In this notebook, the preprocessed dataset from `preprocess_presolved_corlat.ipynb` will be loaded to be further processed into a numpy arrays suitable to be loaded in directly in a Neural Network training script.
This notebook will output the following numpy files for training and testing:

    1. `train_weights.npy`, which are the weights for the custom feasibility promoting weighted BCELoss.

    2. `X_train.npy`, the input training data.

    3. `X_test.npy`, the input testing data.

    4. `y_train.npy`, the output target solutions.

    5. `y_test.npy`, the output testing solutions.
    
    6. `train_idx.npy`, the indices for the corresponding gurobi model files of training.

    7. `test_idx.npy`, the indices for the corresponding gurobi model files of testing.

In [1]:
import torch
import random
import torch.nn as nn
import torch.optim as optim
from torch.utils.data import DataLoader
from torch.utils.data import TensorDataset
from torch.optim import AdamW
from xgboost import XGBClassifier

import random
import pandas as pd
import numpy as np
import matplotlib.pyplot as plt
import networkx as nx
import pickle as pkl
import scipy
import os

from torch.nn import Linear, ReLU, Dropout
from torch.nn.functional import relu
from sklearn.model_selection import train_test_split

from sklearn.metrics import f1_score
from sklearn.metrics import precision_score
from sklearn.metrics import recall_score
from sklearn.metrics import confusion_matrix

In [2]:
def set_seeds(seed):
    random.seed(seed)
    np.random.seed(seed)
    torch.manual_seed(seed)
    torch.cuda.manual_seed(seed)
    torch.backends.cudnn.benchmark = (
        False  # Force cuDNN to use a consistent convolution algorithm
    )
    torch.backends.cudnn.deterministic = (
        True  # Force cuDNN to use deterministic algorithms if available
    )
    torch.use_deterministic_algorithms(
        True
    )  # Force torch to use deterministic algorithms if available


In [3]:
set_seeds(42)

In [4]:
try:
    corlat_presolved_dataset = pkl.load(open("Data/corlat_presolved/processed_data/corlat_presolved_preprocessed.pickle", "rb"))
except:
    # move dir to /ibm/gpfs/home/yjin0055/Project/DayAheadForecast
    os.chdir("/ibm/gpfs/home/yjin0055/Project/DayAheadForecast")
    corlat_presolved_dataset = pkl.load(open("Data/corlat_presolved/processed_data/corlat_presolved_preprocessed.pickle", "rb"))

In [5]:
# Obtain the maximum size of N_constraints and N_variables across the dataset.

max_N_constraints = max(
    len(x["constraint_node_features"]) for x in corlat_presolved_dataset
)

max_N_variables = max(
    len(x["var_node_features"]) for x in corlat_presolved_dataset
)

min_N_constraints = min(
    len(x["constraint_node_features"]) for x in corlat_presolved_dataset
)

min_N_variables = min(
    len(x["var_node_features"]) for x in corlat_presolved_dataset
)

In [6]:
print("Maximum number of variables: ", max_N_variables)
print("Maximum number of constraints: ", max_N_constraints)
print("Minimum number of variables: ", min_N_variables)
print("Minimum number of constraints: ", min_N_constraints)

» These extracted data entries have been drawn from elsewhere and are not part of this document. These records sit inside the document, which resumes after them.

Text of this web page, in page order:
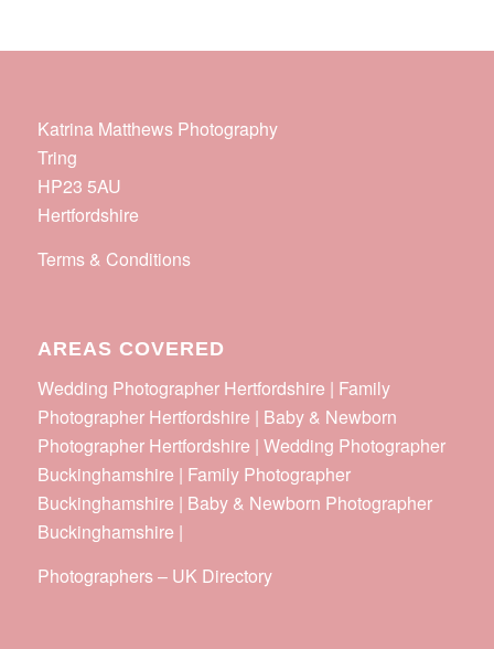
Katrina Matthews Photography
Tring
HP23 5AU
Hertfordshire
Terms & Conditions
AREAS COVERED
Wedding Photographer Hertfordshire | Family
Photographer Hertfordshire | Baby & Newborn
Photographer Hertfordshire | Wedding Photographer
Buckinghamshire | Family Photographer
Buckinghamshire | Baby & Newborn Photographer
Buckinghamshire |
Photographers– UK Directory
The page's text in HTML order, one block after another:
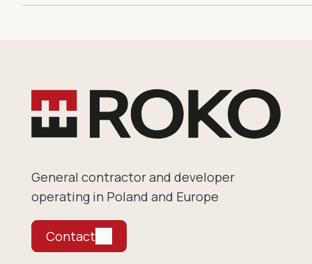
General contractor and developer
operating in Poland and Europe
Contact
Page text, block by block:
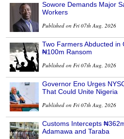
Sowore Demands Major
Workers
Published on Fri 07th Aug, 2026
Two Farmers Abducted in
₦100m Ransom
Published on Fri 07th Aug, 2026
Governor Eno Urges
That Could Unite Nigeria
Published on Fri 07th Aug, 2026
Customs Intercepts
Adamawa and Taraba
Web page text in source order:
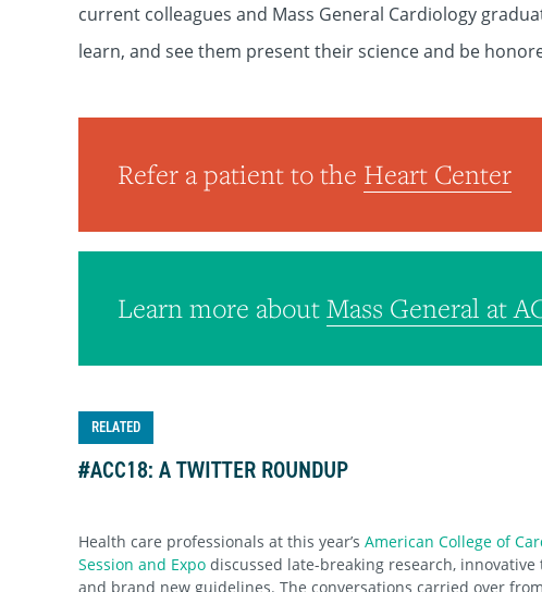
current colleagues and Mass General Cardiology
learn, and see them present their science and be
Refer a patient to the Heart Center
Learn more aboutMass General at
RELATED
#ACC18: A TWITTER ROUNDUP
Health care professionals at this year’s American College of
Session and Expo discussed late-breaking research,
and brand new guidelines. The conversations carried over
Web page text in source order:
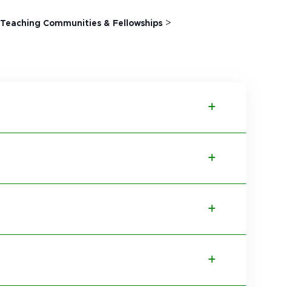
Teaching Communities & Fellowships>
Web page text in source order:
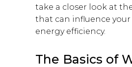
take a closer look at
that can influence your
energy efficiency.
The Basics of
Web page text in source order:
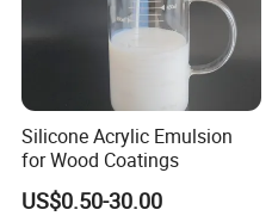
Silicone Acrylic Emulsion
for Wood Coatings
US$0.50-30.00

Maximum number of variables:  457
Maximum number of constraints:  455
Minimum number of variables:  9
Minimum number of constraints:  8


In [7]:
print("Number of variable node features: ", len(corlat_presolved_dataset[0]["var_node_features"].columns))
print("Number of constraint node features: ", len(corlat_presolved_dataset[0]["constraint_node_features"].columns))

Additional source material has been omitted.